Additional Data Sources/Types
Contemporary and future governance programs will have to come to terms with a substantial increase in the sources and types of data. In particular, programs must contend with the emergence of mobile technologies and the BYOB (Bring Your Own Device (BYOD) phenomenon, social media, and Big Data in a uniform way in which governance policies are adhered to. The degree to which they do so and the most effective means of implementing policy may prove surprising:
- Mobile: The convenience and functionality of tablet devices and smart phones encourages the sort of autonomy which can override governance—without the proper policies implemented. Regardless of location or device used, any data accessed or altered from an enterprise account are subject to governance, as are organizational data accessed from personal accounts. Data quality tools can assist in ensuring that enterprise data has not been compromised by remote use, while stewardship and IT monitoring can help to reduce the usage of policy infringement as well.
- Social Media: Governance concerns for data generated from social media sites are related to both mobile technologies and Big Data, as they are accessible through the former and can constitute facets of the latter. Text, search tools, and semantics technologies can render social media data into forms in which governance policies can be applied, while quality techniques for structured and unstructured data can help ensure conformity as well.
- Big Data: A recent Gartner survey found that “buyers place…little emphasis on support for Big Data issues when selecting data quality tools and vendors; and we predict that, through 2016, 25% of organizations using consumer data will risk damage to their reputations because of their inadequate understanding of information trust issues.” Implementing data quality tools for Big Data Governance is an effective means of augmenting trust strategies which are largely based on sources of Big Data.

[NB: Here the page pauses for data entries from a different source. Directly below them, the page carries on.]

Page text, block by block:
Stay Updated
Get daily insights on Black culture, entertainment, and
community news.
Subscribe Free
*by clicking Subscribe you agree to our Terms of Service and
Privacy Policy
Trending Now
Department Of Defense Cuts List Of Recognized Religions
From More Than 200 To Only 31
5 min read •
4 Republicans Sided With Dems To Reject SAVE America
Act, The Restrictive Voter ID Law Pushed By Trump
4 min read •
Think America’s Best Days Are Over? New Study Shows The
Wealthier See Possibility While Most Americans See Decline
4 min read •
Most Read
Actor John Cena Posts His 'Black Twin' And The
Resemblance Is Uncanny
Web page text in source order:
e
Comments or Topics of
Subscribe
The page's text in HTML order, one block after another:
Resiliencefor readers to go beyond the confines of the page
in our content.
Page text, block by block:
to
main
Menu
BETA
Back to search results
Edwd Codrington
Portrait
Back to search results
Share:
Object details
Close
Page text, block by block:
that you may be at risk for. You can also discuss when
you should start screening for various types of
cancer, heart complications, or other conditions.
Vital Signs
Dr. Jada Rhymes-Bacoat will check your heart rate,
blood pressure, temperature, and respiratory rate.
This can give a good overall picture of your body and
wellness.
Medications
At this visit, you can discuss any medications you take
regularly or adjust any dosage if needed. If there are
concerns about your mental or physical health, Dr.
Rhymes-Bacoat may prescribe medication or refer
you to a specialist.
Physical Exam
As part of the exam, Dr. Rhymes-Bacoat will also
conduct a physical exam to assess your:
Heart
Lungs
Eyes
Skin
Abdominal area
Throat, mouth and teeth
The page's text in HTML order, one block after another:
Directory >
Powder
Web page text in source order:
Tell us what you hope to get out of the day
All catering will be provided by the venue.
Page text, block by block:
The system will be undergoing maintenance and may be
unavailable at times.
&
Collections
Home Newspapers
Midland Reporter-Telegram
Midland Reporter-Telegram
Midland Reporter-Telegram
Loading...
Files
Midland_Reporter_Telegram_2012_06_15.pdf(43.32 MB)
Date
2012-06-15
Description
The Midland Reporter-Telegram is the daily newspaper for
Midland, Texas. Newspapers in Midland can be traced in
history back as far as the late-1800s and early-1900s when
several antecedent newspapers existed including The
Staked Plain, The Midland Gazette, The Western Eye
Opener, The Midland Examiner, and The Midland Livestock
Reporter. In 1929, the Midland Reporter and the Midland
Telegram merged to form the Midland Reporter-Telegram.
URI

Regulatory issues at the industry, local, and even international level can dictate the lifecycle management and retention factors of various Data Governance policies. Policies must mandate who has access to such data and for how long, as well as when it is prudent to shift repository or storage facilities for data. Issues of discovery can complicate this process and should be thoroughly researched by legal teams. Organizations should also determine which metadata are relevant and which can be deleted during different stages of the lifecycle process.
The Future Revealed
The Data Management landscape is changing extremely rapidly, and it is necessary for Data Governance to evolve with it so that organizations can continue to derive value from it and attain competitive advantage by doing so. This latter facet of the implications for governance is probably the most vital to its future – governance policies must be designed around enhancing the business. Once this is so, the specific technologies for accessing and utilizing data – whether they involve the Cloud, Big Data, Small Data, mobile or social media – can be aligned to facilitate that value, along with inherent organizational structuring (synthesizing IT and the business).